My Nature Bright Sun Touch Plus
w/ high lux light and air ionizer
The two most significant things that contributed to the healthier sleep patterns were the melatonin I began using in late summer and the the full spectrum light therapy lamp I bought during the Cyber Monday sales.  This gives me hope that I won't have to be on the meds forever.  There are still several more things I can add to my Natural Remedies bag.  Like maintaining consistency in the sleep schedule (still pulling too many 20 to 30 hour days and too many under 7.5 hour sleeps) exercise, meditation weight loss, water intake, detoxing from sugar and food additives and diet changes for starters.  Except for the sleep schedule most of these I've been dabbling at in the last six months but I need to be committed and consistent with those things I've experienced as helping. 

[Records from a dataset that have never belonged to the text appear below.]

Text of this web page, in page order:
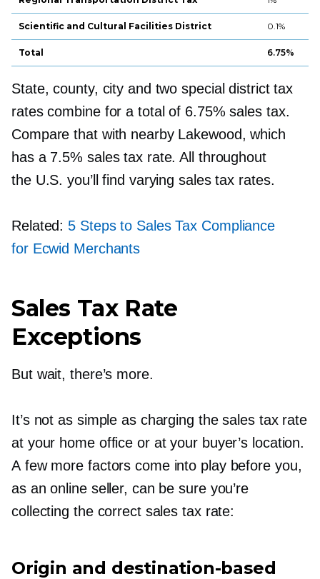
Scientific and Cultural Facilities District 0.1%
Total 6.75%
State, county, city and two special district tax
rates combine for a total of 6.75% sales tax.
Compare that with nearby Lakewood, which
has a 7.5% sales tax rate. All throughout
the U.S. you’ll find varying sales tax rates.
Related: 5 Steps to Sales Tax Compliance
for Ecwid Merchants
Sales Tax Rate
Exceptions
But wait, there’s more.
It’s not as simple as charging the sales tax rate
at your home office or at your buyer’s location.
A few more factors come into play before you,
as an online seller, can be sure you’re
collecting the correct sales tax rate:
Origin and destination-based
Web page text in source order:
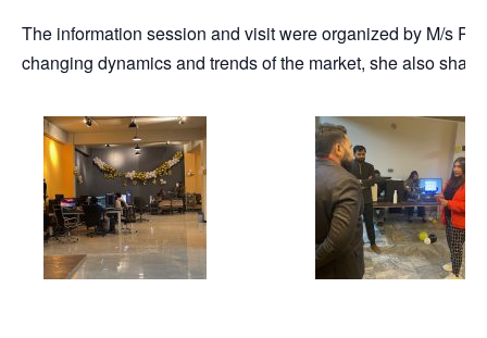
The information session and visit were organized by M/s
changing dynamics and trends of the market, she also
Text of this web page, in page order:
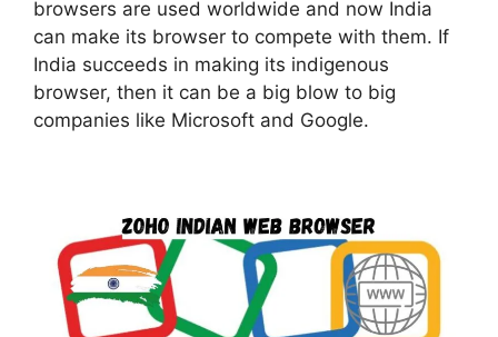
browsers are used worldwide and now India
can make its browser to compete with them. If
India succeeds in making its indigenous
browser, then it can be a big blow to big
companies like Microsoft and Google.
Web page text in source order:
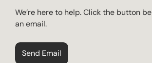
We’re here to help. Click the button
an email.
Send Email
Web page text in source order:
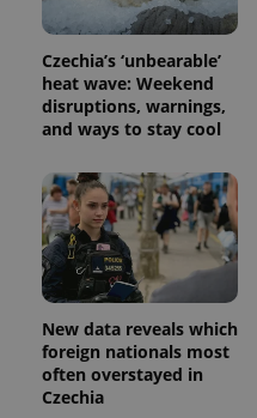
Czechia’s ‘unbearable’
heat wave: Weekend
disruptions, warnings,
and ways to stay cool
New data reveals which
foreign nationals most
often overstayed in
Czechia
exprt
Name
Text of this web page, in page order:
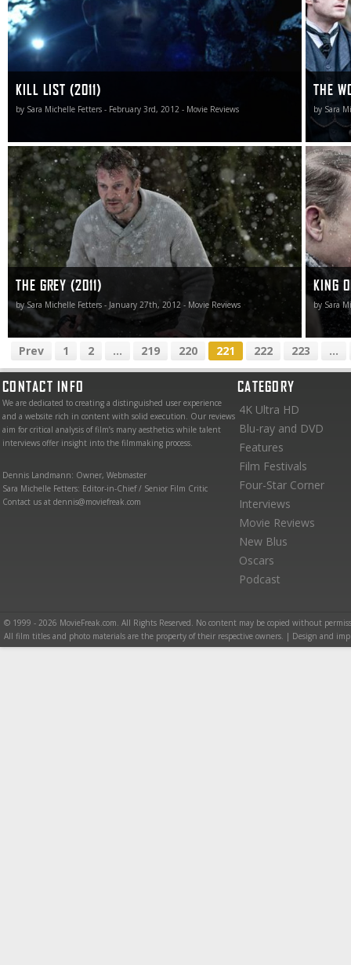
KILL LIST (2011)
by Sara Michelle Fetters - February 3rd, 2012 - Movie Reviews
recognize. But it gets the job done and then some, and
as an excursion into debilitating emotional-based familial
terror I doubt we’ll see its like at any point throughout the
rest of 2012.
THE
by Sara
rate
extoll
praises
soggy
THE GREY (2011)
by Sara Michelle Fetters - January 27th, 2012 - Movie Reviews
While the surprises involving who lives and who dies (and
in what order) is never in doubt, the pulse and the pace of
The Grey is so unsettling, so unbalanced, that doesn’t
mean near as much as it otherwise would.
KING
by Sara
King of
small
into a
didn’t
Prev 1 2 ... 219 220 221 222 223 ...
CONTACT INFO
We are dedicated to creating a distinguished user experience
and a website rich in content with solid execution. Our reviews
aim for critical analysis of film’s many aesthetics while talent
interviews offer insight into the filmmaking process.
Dennis Landmann: Owner, Webmaster
Sara Michelle Fetters: Editor-in-Chief / Senior Film Critic
Contact us at dennis@moviefreak.com
CATEGORY
4K Ultra HD
Blu-ray and DVD
Features
Film Festivals
Four-Star Corner
Interviews
Movie Reviews
New Blus
Oscars
Podcast
© 1999 - 2026 MovieFreak.com. All Rights Reserved. No content may be copied without
All film titles and photo materials are the property of their respective owners. | Design and
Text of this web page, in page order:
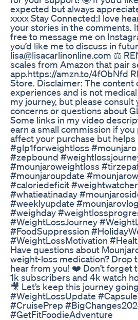
expected but always
xxxx Stay Connected:I love
your stories in the comments.
free to message me on
you’d like me to discuss in
lisa@lisacarlinonline.com ⚖️
scales from Amazon that pair
app.https://amzn.to/4fObNfd
Store. Disclaimer: The
experiences and is not
my journey, but please
concerns or questions about
Some links in my video
earn a small commission if
affect your purchase but
#glp1forweightloss
#zepbound
#mounjaroweightloss
#mounjaroupdate
#caloriedeficit
#whatieatinaday
#weeklyupdate
#weighday
#WeightLossJourney
#FoodSuppression
#WeightLossMotivation
Have questions about
weight-loss medication? Drop
hear from you! ❤️ Don’t forget
1k subscribers and 4k watch
🎥 Let’s keep this journey
#WeightLossUpdate
#CruisePrep
#GetFitFoodieAdventure
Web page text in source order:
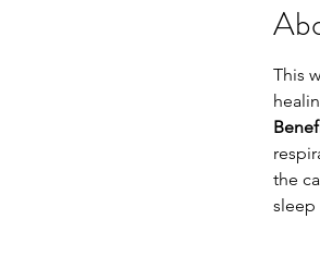
This
the
sleep
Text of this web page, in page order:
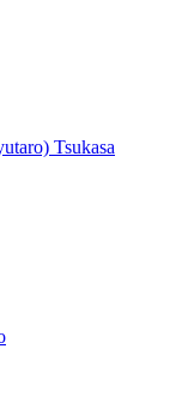
Tsukasa
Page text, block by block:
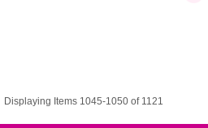
Displaying Items 1045-1050 of 1121

Meanwhile I'm trying to learn patience with myself and flexibility.  One of the new skills I'm honing is the ability to analyse what is working and what isn't and then apply a likely fix and observe what does and doesn't result.  I'm trying to keep a vision of what success looks like in my head so that I'm always aiming for it.

WORKSTATION WOES AND WOOTS
The evolution of the writing and workout room:

Workstation and
Indoor Workout Space
January 2013
Late January 2013
Tramp set on end after
2 falls and a close call

March 2013
Making room for 1st van load



Reference Books
The 1999 World Book set
and the Britannica Great Books set
bought from the library in 2005
And writing related misc.

Looks more like a nest
Primary work and play and mope
station May 11-24 2013

Cubby desk May 25 2013
replace exercise ball
with office chair


June 2013
Almost good but hard
to get in and out and no room
to scoot or swivel chair

April-August 2013
Standing desk above tramp
Good for writing, reading ebooks,
text and vid chat, videos and music
All while getting a gentle workout
Or vigorous with videos and music. 

Bradley Desk Inspector
Major August 2013 Makeover
Cleared Mom's Desk
Finally room to spread
out books and paper

In late August it finally came together: a workable workstation.  The story and pics about it are in these Sunday'sMonday's and Tuesday's posts.  My productivity ratio increased from 1 in 5 days to 1 in 2 or better.  But a couple weeks after setting this up I got my Aspire and being significantly larger than the netbook it didn't work well in this setup and major tweaking commenced.

I keep meaning to add pics of the most significant tweaks to accommodate the Aspire and now there is the January 2014 whole room makeover pics to add.  But not this time.

Bradley
The family cat, Bradley has been a pill as I rearranged the two rooms.  He mountain climbs the stuff.  He picks up small things and carries them off.  Twice it was my reading glasses that I wear over my prescription glasses for close work.  He sits on top of the very thing I need to pick up.

Once he knocked my netbook off the desk.  I had an extreme moment of panic before I got it picked up and checked over.

Merlin nesting with me
Merlin had to stay locked in the laundry room for nearly three months until we were sure he was free of contagion or parasites.

My hope that once Merlin was allowed to join the family the two of them would entertain each other came true.  After a few weeks of talking to each other through the laundry room door they had a brief encounter when I brought Merlin up on his leash on our way out for his yard exploration they  touched noses and nobody hissed.  Bradley did raise one paw over Merlin's head and held it there until Merlin ducked his head and slunk away.

A couple weeks after that Merlin was paroled and they've acted buddies ever since with Bradley obsessed with grooming Merlin who had been lax with that due to his poor health.  They do occasionally fight over the spots of sun on the living room carpet.

But for over a week after Merlin got paroled I hung out on the tramp again so he could hang out with me.